## DESCRIPTION OF THE TASK
In the listing below, find the line containing "categorized as necessary" and the line containing "you use this". Repeat exactly those two lines and every line between them, nothing more.

## GIVEN ENTRIES
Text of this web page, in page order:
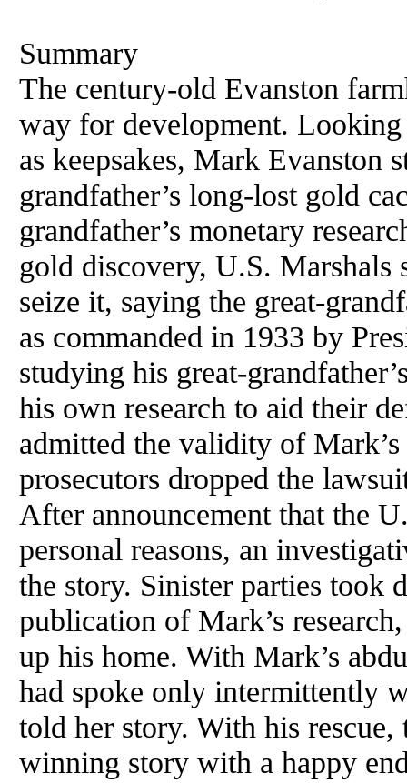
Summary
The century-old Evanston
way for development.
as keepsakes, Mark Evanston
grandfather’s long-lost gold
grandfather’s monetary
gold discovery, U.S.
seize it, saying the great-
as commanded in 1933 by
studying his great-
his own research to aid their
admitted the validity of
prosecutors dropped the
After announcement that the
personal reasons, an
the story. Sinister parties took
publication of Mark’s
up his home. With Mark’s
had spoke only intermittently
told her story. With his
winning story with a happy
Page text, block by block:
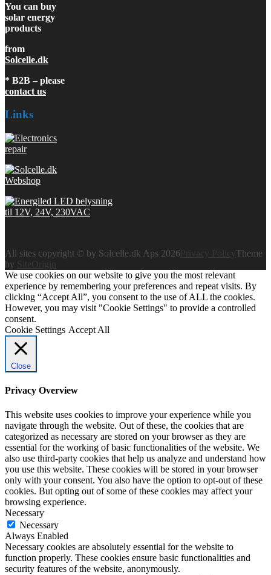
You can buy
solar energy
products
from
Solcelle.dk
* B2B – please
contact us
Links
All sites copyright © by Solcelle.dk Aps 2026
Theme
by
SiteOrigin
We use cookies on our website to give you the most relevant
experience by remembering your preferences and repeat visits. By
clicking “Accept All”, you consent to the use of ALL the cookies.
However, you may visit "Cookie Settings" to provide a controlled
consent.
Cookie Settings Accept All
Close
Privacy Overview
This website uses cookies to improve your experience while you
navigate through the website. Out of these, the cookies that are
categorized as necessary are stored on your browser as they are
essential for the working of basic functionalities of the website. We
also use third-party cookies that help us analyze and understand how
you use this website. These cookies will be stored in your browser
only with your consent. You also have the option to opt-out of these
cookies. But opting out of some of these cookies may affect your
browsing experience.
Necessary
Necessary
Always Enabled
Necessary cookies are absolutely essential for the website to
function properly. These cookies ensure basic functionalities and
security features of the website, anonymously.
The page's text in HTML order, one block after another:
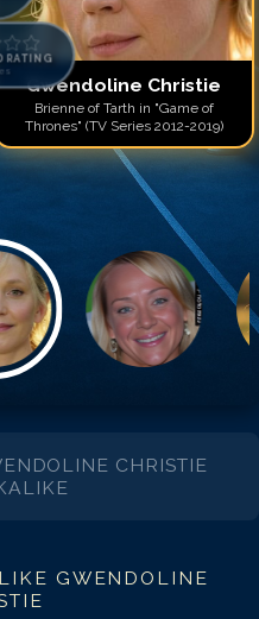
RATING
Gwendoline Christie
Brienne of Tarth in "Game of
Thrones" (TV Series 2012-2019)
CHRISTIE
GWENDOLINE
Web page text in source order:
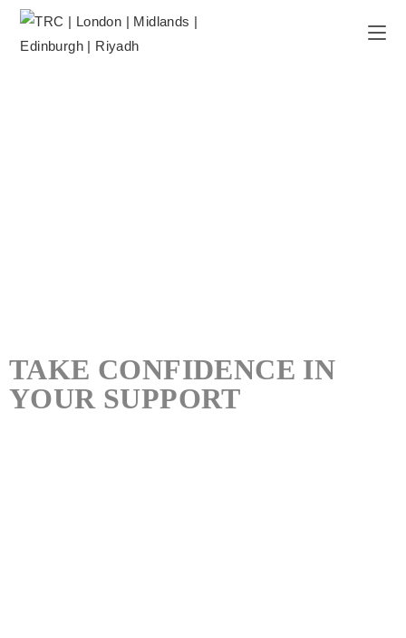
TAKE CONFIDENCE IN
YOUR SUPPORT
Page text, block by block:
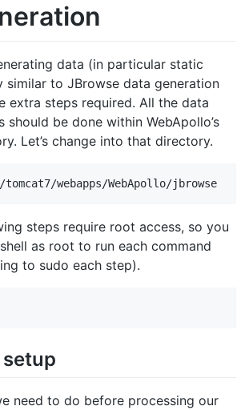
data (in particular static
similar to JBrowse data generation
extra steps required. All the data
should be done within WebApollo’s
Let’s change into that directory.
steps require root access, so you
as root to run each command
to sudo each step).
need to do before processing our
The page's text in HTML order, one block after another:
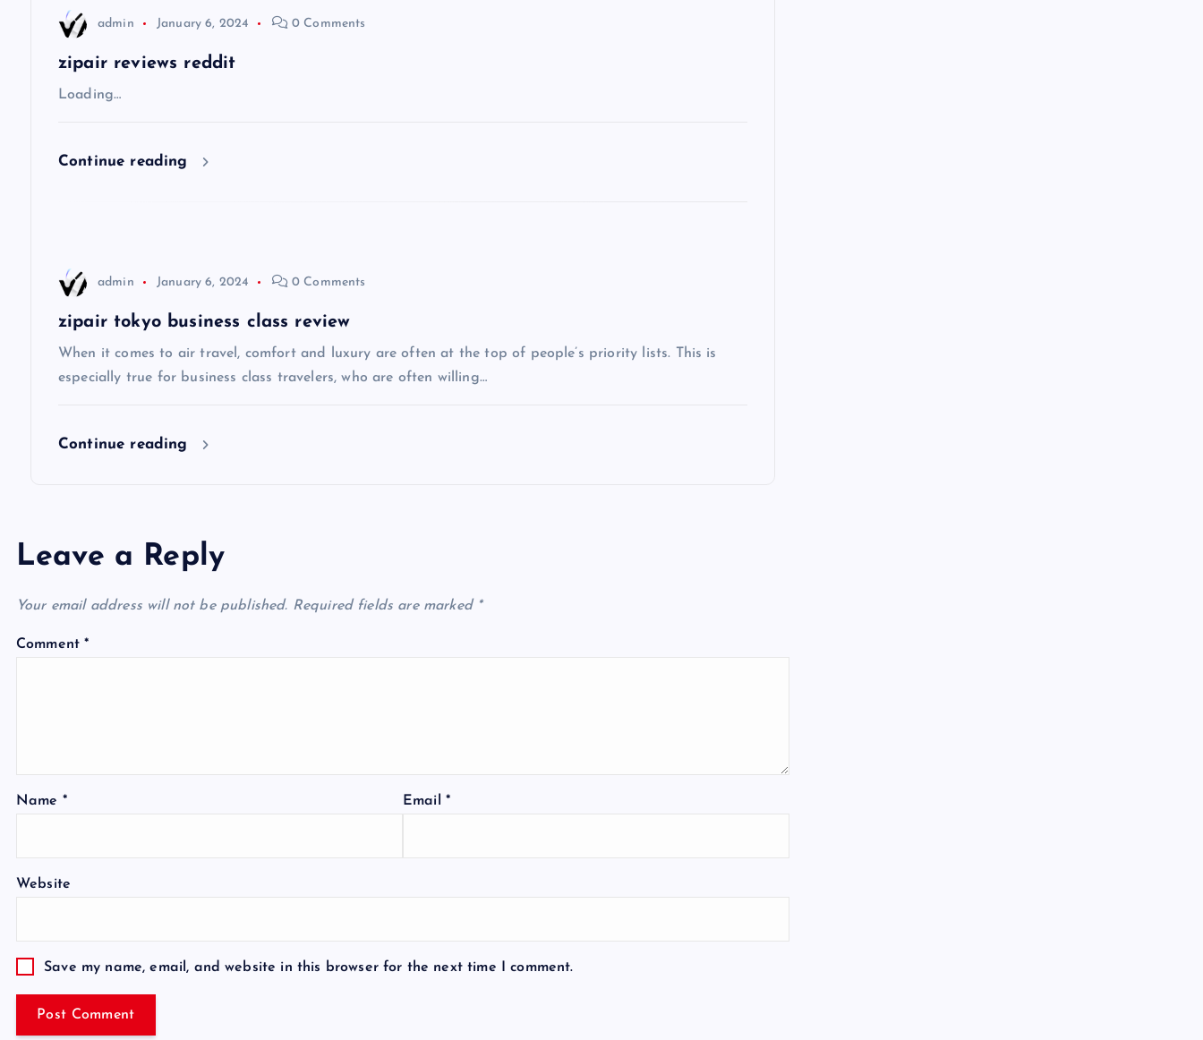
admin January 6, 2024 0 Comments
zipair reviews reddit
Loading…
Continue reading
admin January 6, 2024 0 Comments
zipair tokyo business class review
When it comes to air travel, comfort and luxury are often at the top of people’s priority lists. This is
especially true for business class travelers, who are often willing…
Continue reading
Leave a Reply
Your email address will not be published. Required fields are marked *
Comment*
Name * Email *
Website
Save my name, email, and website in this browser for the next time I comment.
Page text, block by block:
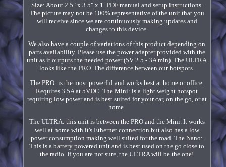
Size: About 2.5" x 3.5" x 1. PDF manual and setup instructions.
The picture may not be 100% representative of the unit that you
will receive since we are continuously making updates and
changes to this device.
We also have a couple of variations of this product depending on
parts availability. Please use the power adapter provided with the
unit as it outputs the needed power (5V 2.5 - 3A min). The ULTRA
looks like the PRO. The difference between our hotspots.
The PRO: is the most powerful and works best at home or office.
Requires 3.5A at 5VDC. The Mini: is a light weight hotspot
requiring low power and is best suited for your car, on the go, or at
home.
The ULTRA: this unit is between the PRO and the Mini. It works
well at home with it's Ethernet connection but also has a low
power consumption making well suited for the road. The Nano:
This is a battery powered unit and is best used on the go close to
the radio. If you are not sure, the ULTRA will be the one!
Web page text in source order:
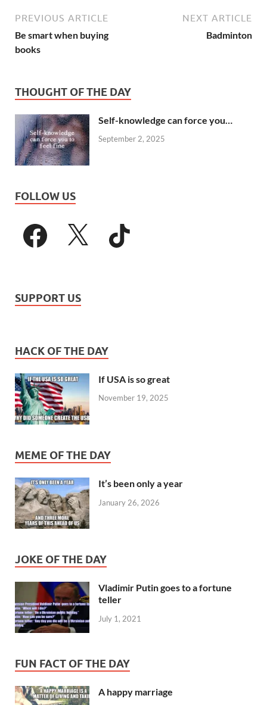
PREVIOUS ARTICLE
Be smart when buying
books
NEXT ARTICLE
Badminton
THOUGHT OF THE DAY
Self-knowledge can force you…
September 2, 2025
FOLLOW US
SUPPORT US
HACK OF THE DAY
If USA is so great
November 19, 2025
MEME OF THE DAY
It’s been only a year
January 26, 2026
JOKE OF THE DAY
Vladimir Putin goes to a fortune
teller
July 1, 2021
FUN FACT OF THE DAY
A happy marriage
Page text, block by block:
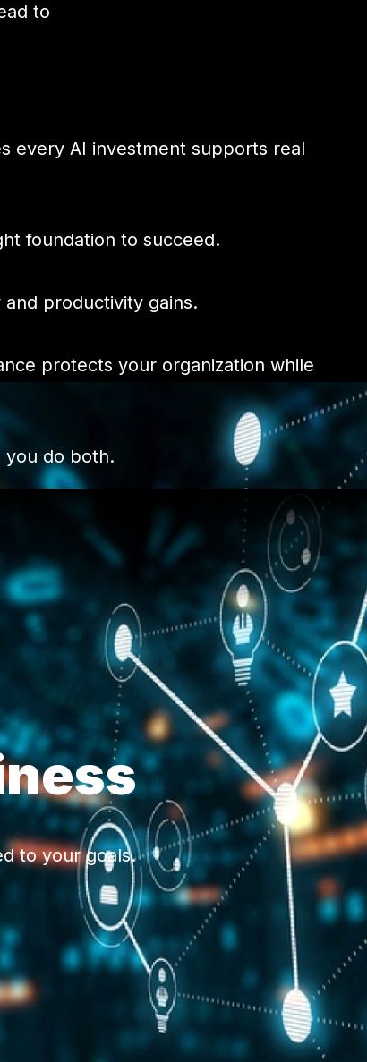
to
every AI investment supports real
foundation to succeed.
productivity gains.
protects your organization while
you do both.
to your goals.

## RESULT OF THIS EXERCISE
categorized as necessary are stored on your browser as they are
essential for the working of basic functionalities of the website. We
also use third-party cookies that help us analyze and understand how
you use this website. These cookies will be stored in your browser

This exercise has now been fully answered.